ベストパンチ33

2007年7月7日 米国 コネチカット州

IBFフライ級タイトルマッチ

挑戦者 ノニト・ドネア(比国)KO5R 王者 ビック・ダルチニアン(豪州)

フィリピンはボホール州で生を受けたドネア。後のスーパースターは幼少の頃は喘息持ちでいじめられっ子だったという。
11歳の頃、一家はアメリカに移住。ここで68勝8敗という優秀なアマチュア戦績を収め、大学からの熱烈な推薦入学を蹴ってプロ入り。
2戦目に判定負けを喫するも、以降はキレのある強打とスピード満点のボクシングで勝ち星を重ねる。WBOアジア太平洋王座、NABF王座をコレクションしながら世界戦線へと歩を進めてきた。後に4階級を制覇するドネアだが、主戦場がアメリカであり、選手層も厚かったため、一部の玄人筋を除くと後の快進撃を予想する声は多くはなかった。
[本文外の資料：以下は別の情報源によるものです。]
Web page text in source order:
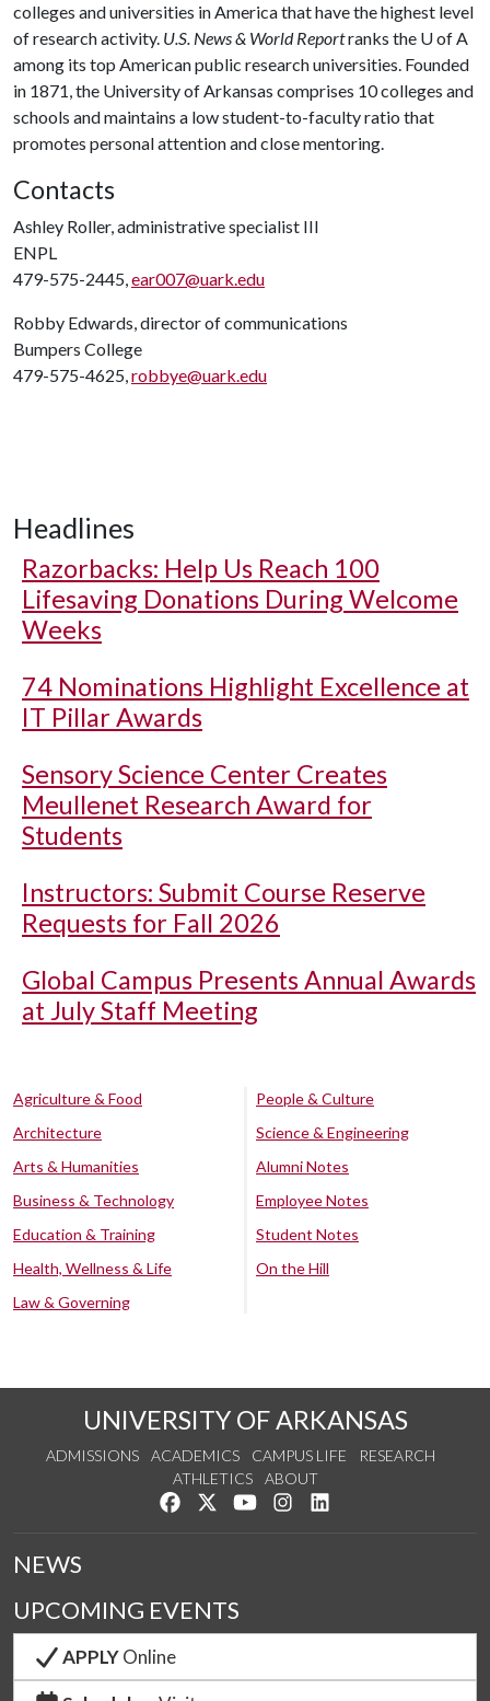
colleges and universities in America that have the highest level
of research activity. U.S. News & World Reportranks the U of A
among its top American public research universities. Founded
in 1871, the University of Arkansas comprises 10 colleges and
schools and maintains a low student-to-faculty ratio that
promotes personal attention and close mentoring.
Contacts
Ashley Roller, administrative specialist III
ENPL
479-575-2445,ear007@uark.edu
Robby Edwards, director of communications
Bumpers College
479-575-4625,robbye@uark.edu
Headlines
Razorbacks: Help Us Reach 100
Lifesaving Donations During Welcome
Weeks
74 Nominations Highlight Excellence at
IT Pillar Awards
Sensory Science Center Creates
Meullenet Research Award for
Students
Instructors: Submit Course Reserve
Requests for Fall 2026
Global Campus Presents Annual Awards
at July Staff Meeting
Agriculture & Food
Architecture
Arts & Humanities
Business & Technology
Education & Training
Health, Wellness & Life
Law & Governing
People & Culture
Science & Engineering
Alumni Notes
Employee Notes
Student Notes
On the Hill
UNIVERSITY OF ARKANSAS
ADMISSIONS ACADEMICS CAMPUS LIFE
RESEARCH
ATHLETICS
ABOUT
Like us on Facebook
Follow us on Twitter
Watch us on YouTube
See us on Instagram
NEWS
UPCOMING EVENTS
APPLYOnline
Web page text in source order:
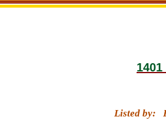
Listed by:
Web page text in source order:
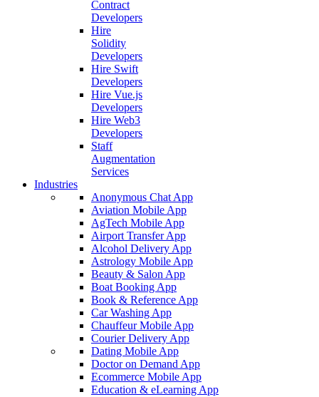
Contract
Developers
Hire
Solidity
Developers
Hire Swift
Developers
Hire Vue.js
Developers
Hire Web3
Developers
Staff
Augmentation
Services
Industries
Anonymous Chat App
Aviation Mobile App
AgTech Mobile App
Airport Transfer App
Alcohol Delivery App
Astrology Mobile App
Beauty & Salon App
Boat Booking App
Book & Reference App
Car Washing App
Chauffeur Mobile App
Courier Delivery App
Dating Mobile App
Doctor on Demand App
Ecommerce Mobile App
Education & eLearning App
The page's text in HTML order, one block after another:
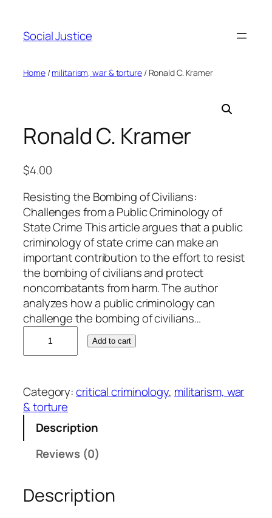
Social Justice
Home/militarism, war & torture/ Ronald C. Kramer
Ronald C. Kramer
$4.00
Resisting the Bombing of Civilians:
Challenges from a Public Criminology of
State Crime This article argues that a public
criminology of state crime can make an
important contribution to the effort to resist
the bombing of civilians and protect
noncombatants from harm. The author
analyzes how a public criminology can
challenge the bombing of civilians…
l
d
.
m
Add to cart
Category:critical criminology, militarism, war
& torture
Description
Reviews (0)
Description
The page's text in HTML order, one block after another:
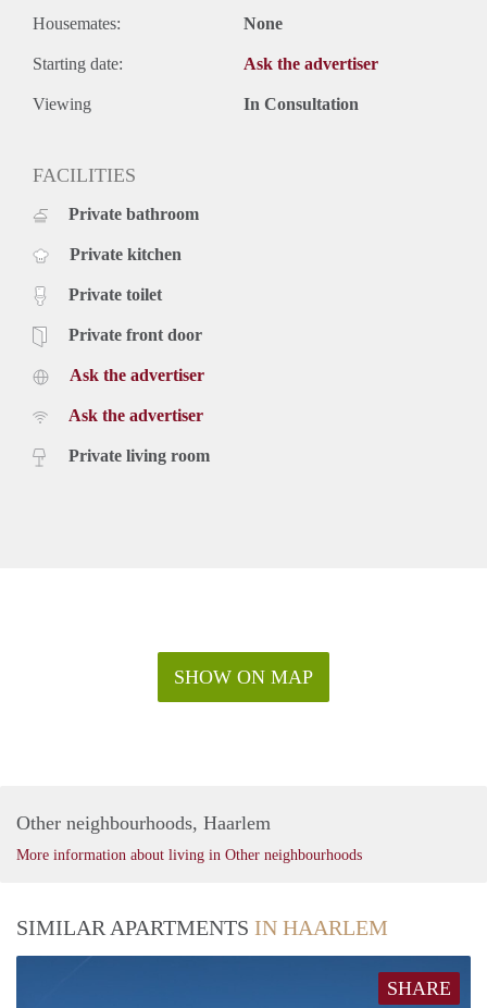
Housemates: None
Starting date: Ask the advertiser
Viewing In Consultation
FACILITIES
Private bathroom
Private kitchen
Private toilet
Private front door
Ask the advertiser
Ask the advertiser
Private living room
SHOW ON MAP
Other neighbourhoods, Haarlem
More information about living in Other neighbourhoods
SIMILAR APARTMENTS IN HAARLEM
SHARE
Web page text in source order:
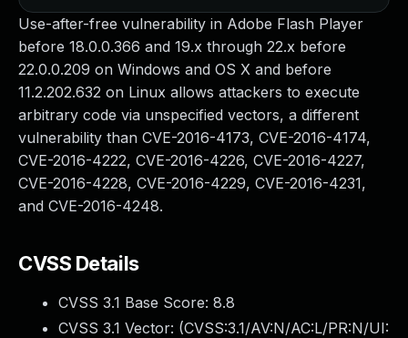
Use-after-free vulnerability in Adobe Flash Player
before 18.0.0.366 and 19.x through 22.x before
22.0.0.209 on Windows and OS X and before
11.2.202.632 on Linux allows attackers to execute
arbitrary code via unspecified vectors, a different
vulnerability than CVE-2016-4173, CVE-2016-4174,
CVE-2016-4222, CVE-2016-4226, CVE-2016-4227,
CVE-2016-4228, CVE-2016-4229, CVE-2016-4231,
and CVE-2016-4248.
CVSS Details
CVSS 3.1 Base Score: 8.8
CVSS 3.1 Vector: (CVSS:3.1/AV:N/AC:L/PR:N/UI:
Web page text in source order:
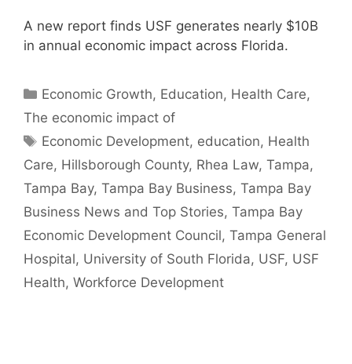
A new report finds USF generates nearly $10B
in annual economic impact across Florida.
Categories
Economic Growth, Education, Health Care,
The economic impact of
Tags
Economic Development, education, Health
Care, Hillsborough County, Rhea Law, Tampa,
Tampa Bay, Tampa Bay Business, Tampa Bay
Business News and Top Stories, Tampa Bay
Economic Development Council, Tampa General
Hospital, University of South Florida, USF, USF
Health, Workforce Development
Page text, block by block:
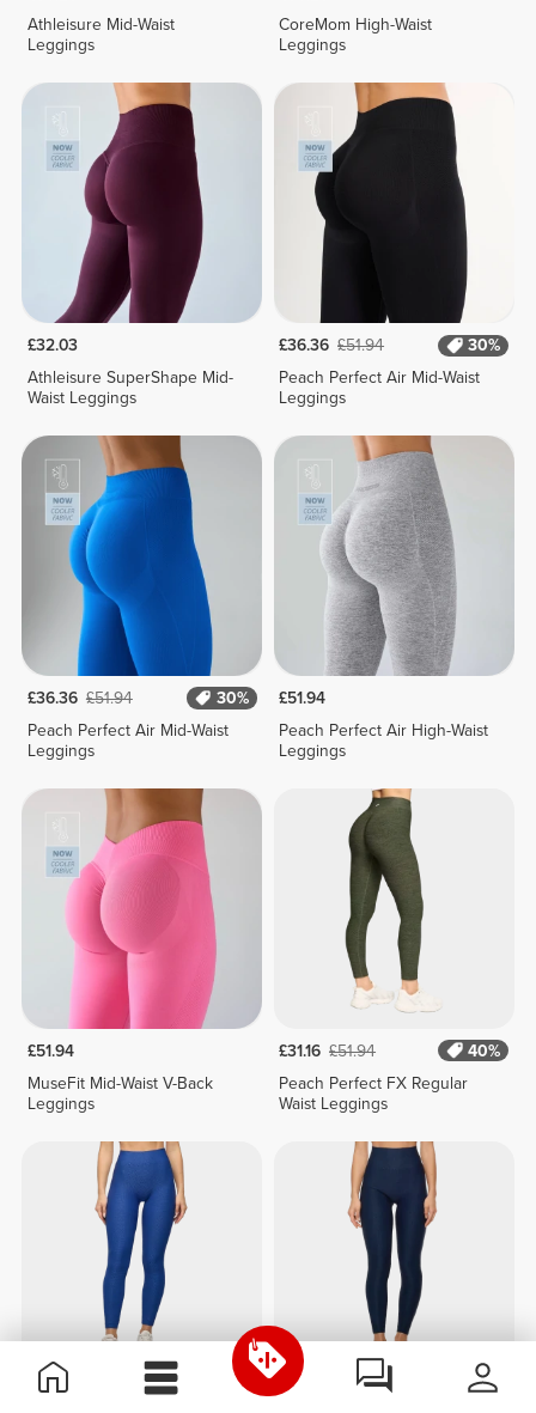
Athleisure Mid-Waist
Leggings
CoreMom High-Waist
Leggings
£32.03
Athleisure SuperShape Mid-
Waist Leggings
£36.36 £51.94
30%
Peach Perfect Air Mid-Waist
Leggings
£36.36 £51.94
30%
Peach Perfect Air Mid-Waist
Leggings
£51.94
Peach Perfect Air High-Waist
Leggings
£51.94
MuseFit Mid-Waist V-Back
Leggings
£31.16 £51.94
40%
Peach Perfect FX Regular
Waist Leggings
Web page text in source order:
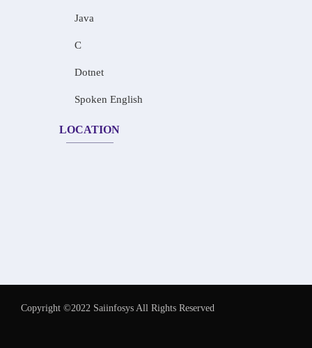
Java
C
Dotnet
Spoken English
LOCATION
Copyright ©2022 Saiinfosys All Rights Reserved
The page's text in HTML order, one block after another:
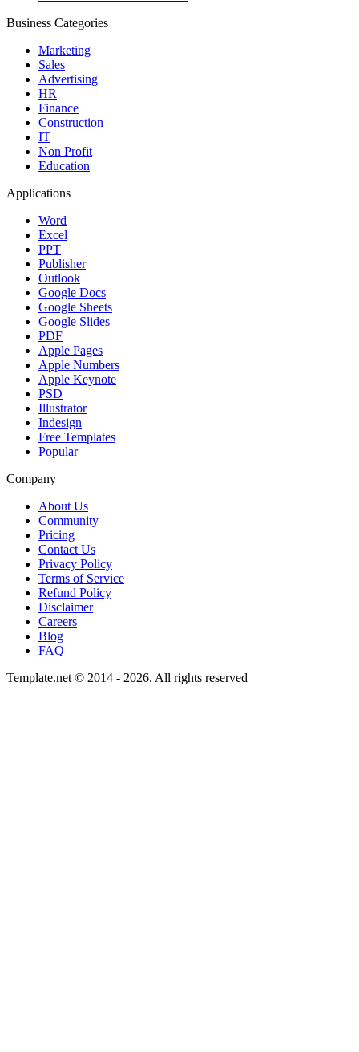
Business Categories
Marketing
Sales
Advertising
HR
Finance
Construction
IT
Non Profit
Education
Applications
Word
Excel
PPT
Publisher
Outlook
Google Docs
Google Sheets
Google Slides
PDF
Apple Pages
Apple Numbers
Apple Keynote
PSD
Illustrator
Indesign
Free Templates
Popular
Company
About Us
Community
Pricing
Contact Us
Privacy Policy
Terms of Service
Refund Policy
Disclaimer
Careers
Blog
FAQ
Template.net © 2014 - 2026. All rights reserved
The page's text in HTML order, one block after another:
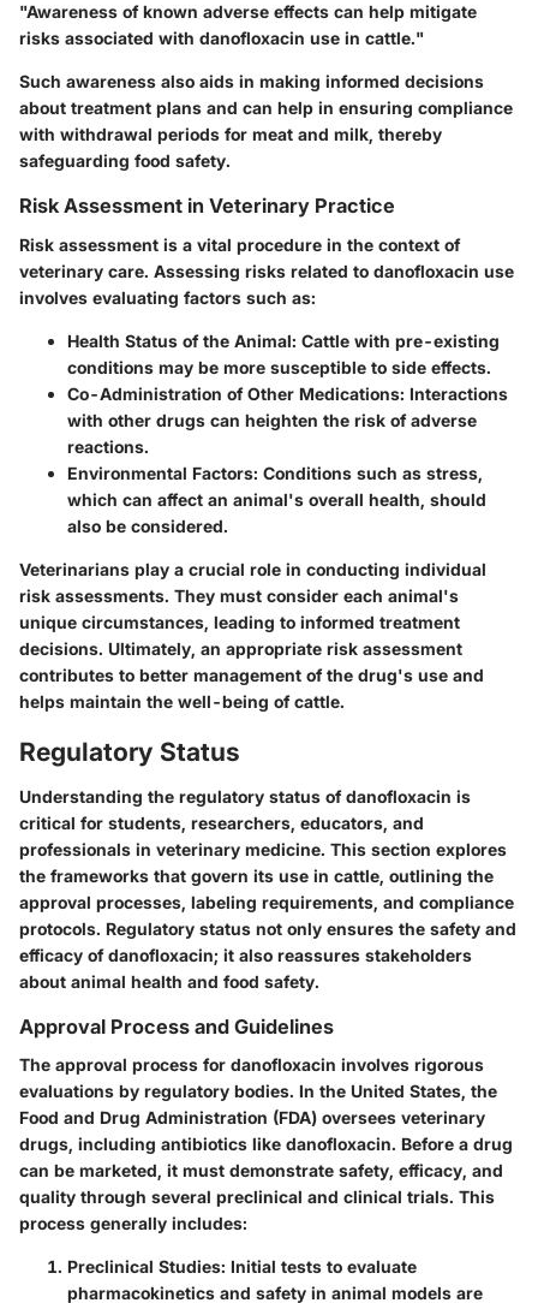
"Awareness of known adverse effects can help mitigate
risks associated with danofloxacin use in cattle."
Such awareness also aids in making informed decisions
about treatment plans and can help in ensuring compliance
with withdrawal periods for meat and milk, thereby
safeguarding food safety.
Risk Assessment in Veterinary Practice
Risk assessment is a vital procedure in the context of
veterinary care. Assessing risks related to danofloxacin use
involves evaluating factors such as:
Health Status of the Animal: Cattle with pre-existing
conditions may be more susceptible to side effects.
Co-Administration of Other Medications: Interactions
with other drugs can heighten the risk of adverse
reactions.
Environmental Factors: Conditions such as stress,
which can affect an animal's overall health, should
also be considered.
Veterinarians play a crucial role in conducting individual
risk assessments. They must consider each animal's
unique circumstances, leading to informed treatment
decisions. Ultimately, an appropriate risk assessment
contributes to better management of the drug's use and
helps maintain the well-being of cattle.
Regulatory Status
Understanding the regulatory status of danofloxacin is
critical for students, researchers, educators, and
professionals in veterinary medicine. This section explores
the frameworks that govern its use in cattle, outlining the
approval processes, labeling requirements, and compliance
protocols. Regulatory status not only ensures the safety and
efficacy of danofloxacin; it also reassures stakeholders
about animal health and food safety.
Approval Process and Guidelines
The approval process for danofloxacin involves rigorous
evaluations by regulatory bodies. In the United States, the
Food and Drug Administration (FDA) oversees veterinary
drugs, including antibiotics like danofloxacin. Before a drug
can be marketed, it must demonstrate safety, efficacy, and
quality through several preclinical and clinical trials. This
process generally includes:
Preclinical Studies: Initial tests to evaluate
pharmacokinetics and safety in animal models are
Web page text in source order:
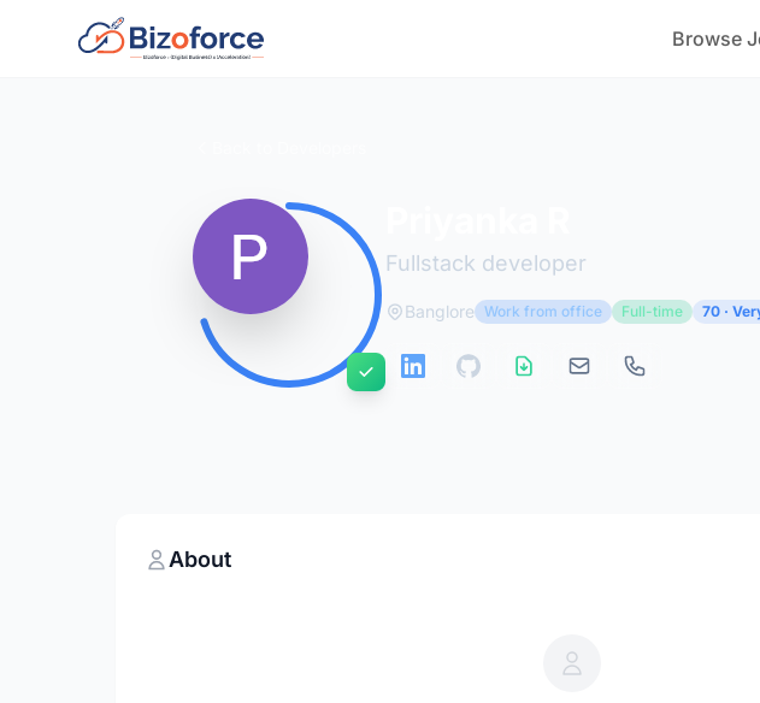
Browse
Fullstack developer
Banglore Work from office Full-time 70 ·
About
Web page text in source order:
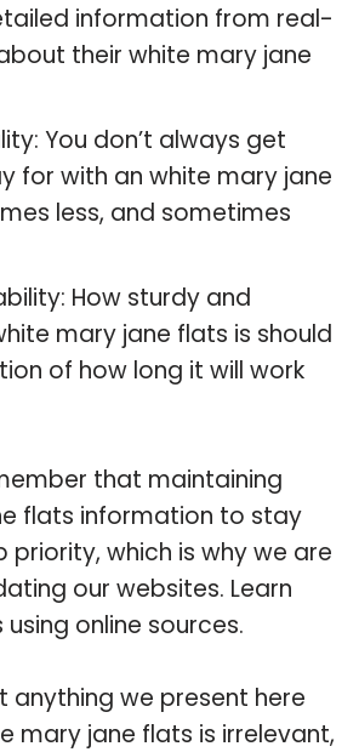
information from real-
their white mary jane
You don’t always get
for with an white mary jane
less, and sometimes
How sturdy and
mary jane flats is should
of how long it will work
that maintaining
flats information to stay
priority, which is why we are
our websites. Learn
online sources.
anything we present here
mary jane flats is irrelevant,
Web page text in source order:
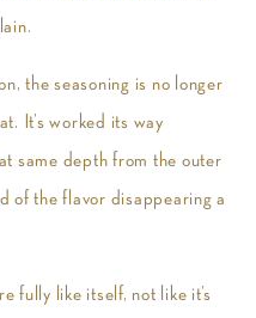
the seasoning is no longer
It’s worked its way
same depth from the outer
of the flavor disappearing a
fully like itself, not like it’s
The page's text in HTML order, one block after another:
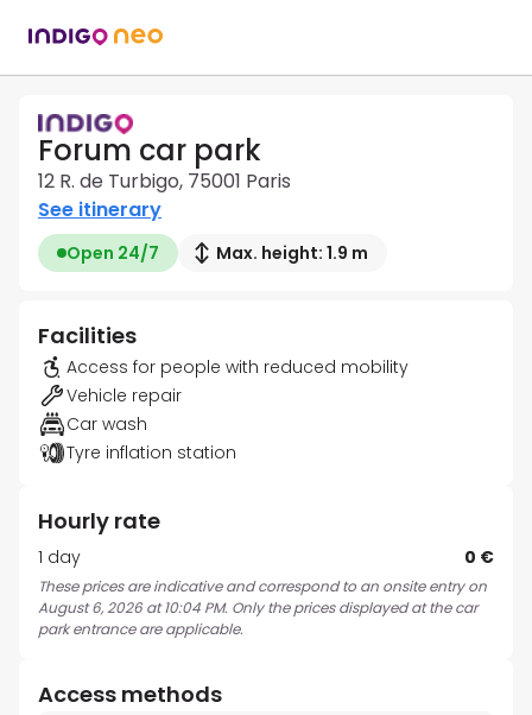
Forum car park
12 R. de Turbigo, 75001 Paris
See itinerary
Open 24/7 Max. height: 1.9 m
Facilities
Access for people with reduced mobility
Vehicle repair
Car wash
Tyre inflation station
Hourly rate
1 day 0 €
These prices are indicative and correspond to an onsite entry on
August 6, 2026 at 10:04 PM. Only the prices displayed at the car
park entrance are applicable.
Access methods
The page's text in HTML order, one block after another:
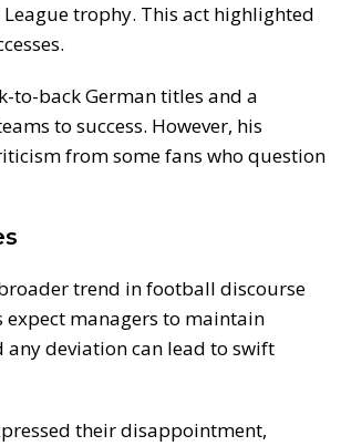
trophy. This act highlighted
to-back German titles and a
to success. However, his
from some fans who question
trend in football discourse
expect managers to maintain
deviation can lead to swift
their disappointment,
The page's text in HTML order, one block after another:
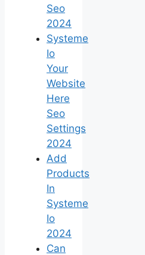
Seo
2024
Systeme
Io
Your
Website
Here
Seo
Settings
2024
Add
Products
In
Systeme
Io
2024
Can
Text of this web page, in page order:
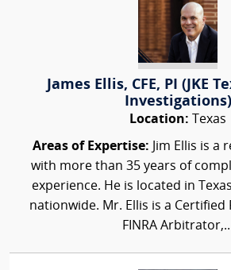
James Ellis, CFE, PI (JKE
Investigations)
Location: Texas
Areas of Expertise: Jim Ellis is a
with more than 35 years of
experience. He is located in
nationwide. Mr. Ellis is a Certified
FINRA
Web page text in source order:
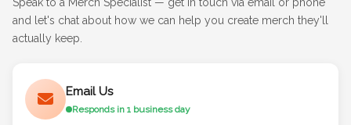
Speak to a Merch Specialist — get in touch via email or phone
and let's chat about how we can help you create merch they'll
actually keep.
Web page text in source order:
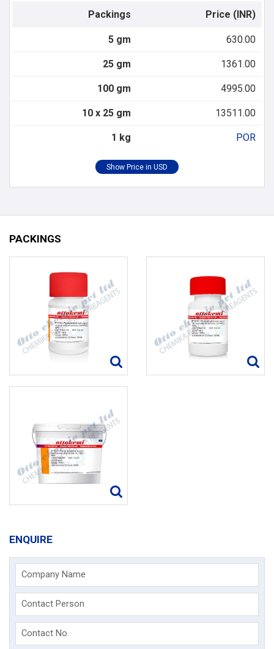
Packings Price (INR)
5 gm 630.00
25 gm 1361.00
100 gm 4995.00
10 x 25 gm 13511.00
1 kg POR
PACKINGS
ENQUIRE
Company Name
Contact Person
Contact No.
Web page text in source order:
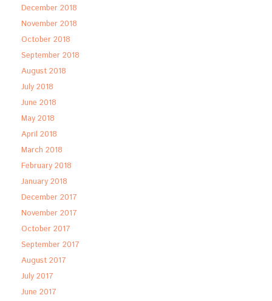
December 2018
November 2018
October 2018
September 2018
August 2018
July 2018
June 2018
May 2018
April 2018
March 2018
February 2018
January 2018
December 2017
November 2017
October 2017
September 2017
August 2017
July 2017
June 2017
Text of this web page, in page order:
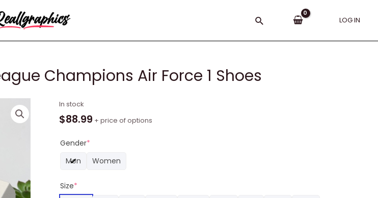
Search LOG IN
Champions Air Force 1 Shoes
In stock
$88.99 + price of options
Gender*
Men
Women
Size*
Cristiano
Ronaldo
Nations
Champions
Force

迎え撃つ王者、ダルチニアン。1976年1月7日、アルメニア出身、”レイジング・ブル(怒れる猛牛)”の異名通り、サウスポースタイルからの豪快なボクシングでシドニーオリンピックにも出場。準々決勝まで勝ち進み、将来を嘱望されながら2000年、オーストラリアからプロデビュー。元3階級王者、ジェフ・フェネック(豪州)の指導のもと、プロの戦い方に磨きをかけ、2004年12月16日、技巧派王者、イレーネ・パチェコ(コロンビア)を豪快に11回KO、第16代IBFフライ級王者に輝いた。このタイトルは6度防衛(5KO)の圧倒的な強さでフライ級最強と囁かれつつ、全盛期を迎えたダルチニアンは7度目の防衛戦の相手に若きフィリピーノを選んだ。ここまで王者28戦全勝(22KO)、挑戦者17勝(9KO)1敗。

初回、ドネアのステップが実に軽い。スイッチを交え左右に位置を変えながら軽快にジャブをヒット。王者は極端な半身に右肘をせり出した独特の構えでプレッシャーをかける。ダルチニアンのフリッカー気味のジャブに挑戦者は左フックを合わせるがチャンピオンは上体の動きでこれを流し切る。

3ラウンド、猛牛の突進を止めようとドネアがボディにストレートを集めだす。サウスポーに対して実に有効なこのパンチだが、チャンピオンの前進は止まらない。師匠フェネックを思わせるエネルギッシュなボクシング。その王者がステップインした瞬間、小さく振った挑戦者の左フックがカウンターでヒット。ダルチニアンの足がもつれる。タイミングが少しずつ合ってきた。

迎えた5回、ダルチニアンの5度目の防衛戦で判定負けした兄、グレン・ドネアがリングサイドで見守る中、”フィリピーノ・フラッシュ”ドネアの閃光のようなベストパンチが炸裂する。

ドネアの左フックが距離・タイミング共に合ってきているのを察知した王者は、これまでよりも重心を後ろに修正しながら激しく前進。ビッグパンチを上下に散らしながら圧力を強め、挑戦者を追い回す。

ドネアの左フックは実に変化に富んでいる。ロング・ミドル・ショートとあらゆる距離に応じたナックルの返しで対戦者をマットに沈めてきた。ナックルの返しに重点を置いているため、右肩を入れるモーションを省略して鋭くアゴを捉えることができる。

ロープを背にした挑戦者に、ここがチャンスとダルチニアンがワン・ワン・ツーのタイミングでステップイン。この判断も実に正しい。しかし、フィリピーノの左フックはその思惑をも上回って、チャンピオンのアゴを打ち砕いた。

銃で撃たれたかのようにはじけ飛び、キャンバスに叩きつけられたチャンピオンは朦朧としながら気丈に立ち上がるも、ふらつきながらリングを遊泳した後、再びキャンバスにダイブ。レフェリーは迷わずKOを宣告。チャンピオンが交代した。